Employees of the Salisbury council have been told that the religious implications of the saying, which has been in common phrasing for centuries, could offend non-believers.
"Avoid office and council jargon wherever possible, including phrases such as 'moving forward' and 'singing from the same hymn sheet'," the Telegraph quoted the Salisbury council as advising.
Besides the religious sounding phrase, other phrases like 'colour blind', 'black', 'British', 'West Indian' were also asked to be avoided as they could offend people.
Several authorities had banned basic Latin phrases such as 'ad hoc', 'etc' and 'status quo' because they were too complicated for people to understand.
Keith Porteous Wood, executive director of the National Secular Society, last night condemned the move.
"I think it has gone far too far," he said.
"The phrase has been around for a very long time and is very common. I use it myself. Of course we should all avoid phrases which can cause unnecessary offence, but this isn't one of them," he added.
Colin Slee, the Dean of Southwark, last night accused the council of excessive politically correctness.
"This is complete nonsense and yet another example of political correctness being dictated by someone who doesn't understand religious faith," he said.
The Royal National Institute for the Blind said it avoided the term "visual impairment".
"We always use the terms 'blind' and 'partially sighted' when talking to members of the public," their spokesman said.
Other local authorities across the country have also declared war on particular words and phrases, which they consider racist, sexist, nationalistic or homophobic.

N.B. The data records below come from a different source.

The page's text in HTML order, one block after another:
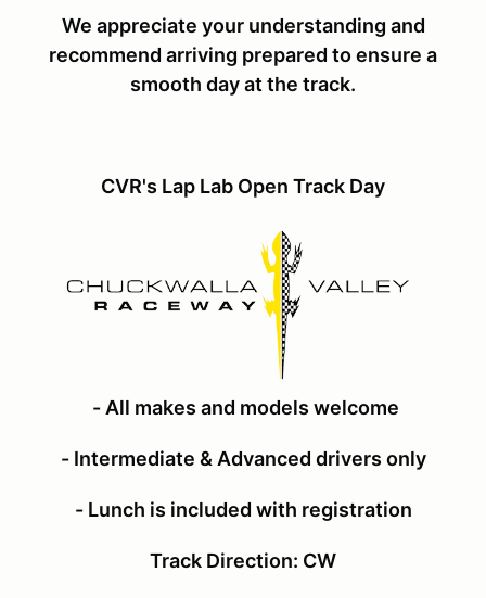
We appreciate your understanding and
recommend arriving prepared to ensure a
smooth day at the track.
CVR's Lap Lab Open Track Day
- All makes and models welcome
- Intermediate & Advanced drivers only
- Lunch is included with registration
Track Direction: CW
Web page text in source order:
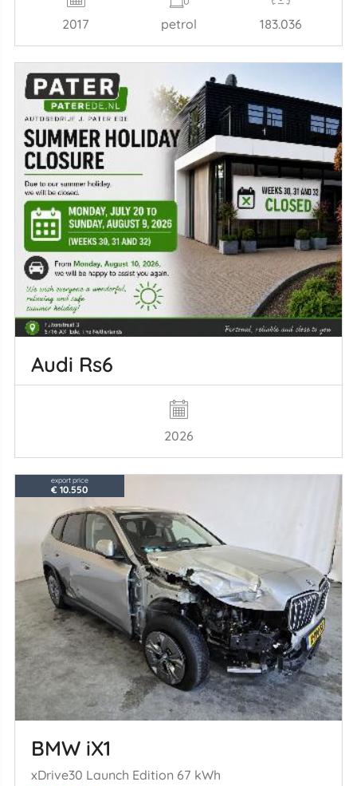
2017 petrol 183.036
Audi Rs6
2026
export price
€ 10.550
BMW iX1
xDrive30 Launch Edition 67 kWh
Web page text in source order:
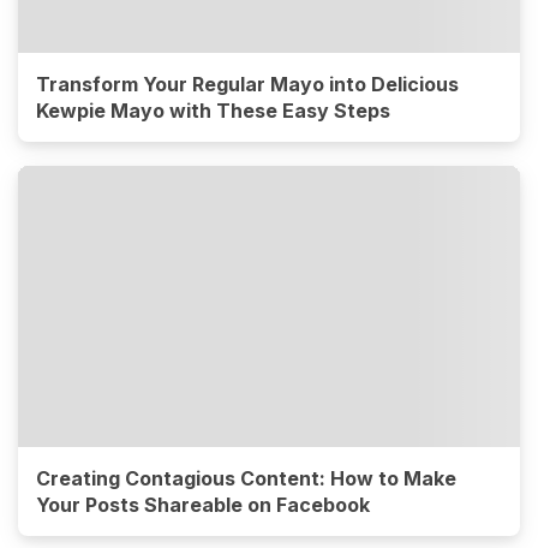
Transform Your Regular Mayo into Delicious
Kewpie Mayo with These Easy Steps
Creating Contagious Content: How to Make
Your Posts Shareable on Facebook
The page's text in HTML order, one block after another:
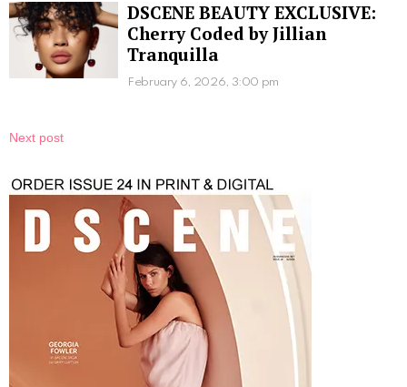
DSCENE BEAUTY EXCLUSIVE:
Cherry Coded by Jillian
Tranquilla
February 6, 2026, 3:00 pm
Next post
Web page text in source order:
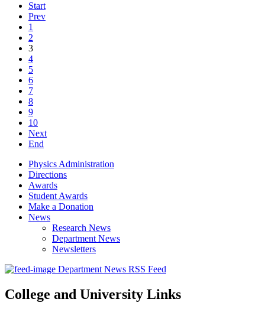
Start
Prev
1
2
3
4
5
6
7
8
9
10
Next
End
Physics Administration
Directions
Awards
Student Awards
Make a Donation
News
Research News
Department News
Newsletters
Department News RSS Feed
College and University Links
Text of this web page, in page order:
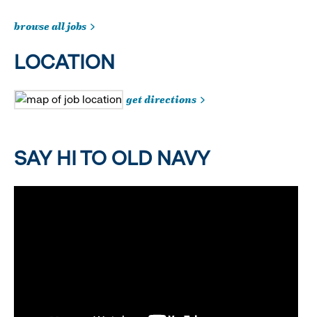
browse all jobs
LOCATION
get directions
SAY HI TO OLD NAVY

Caerphilly council in Wales has asked staff to be careful about using the phrase British, as "it implies a false sense of unity" and is upsetting to many people in Wales, Scotland and Ireland.
The council's written guidance to staff states: "Many would argue that one way to denote ethnic minority people in this country would be to describe them as 'British Asians', 'Chinese British' etc.
Many councils say they are instituting 'plain English' policies to make their communications easier to understand.
Poole council said it had spent an undisclosed sum on a "successful plain English day last year" and was now booking additional sessions.
The plain English message seems to be struggling to hit home however.
In reply to The Sunday Telegraph's Freedom of Information request, Poole council stated that it was booking the extra sessions due to "strong demand from our service functions". The council also said it had issued a better English guide "to all our communication network facilitators".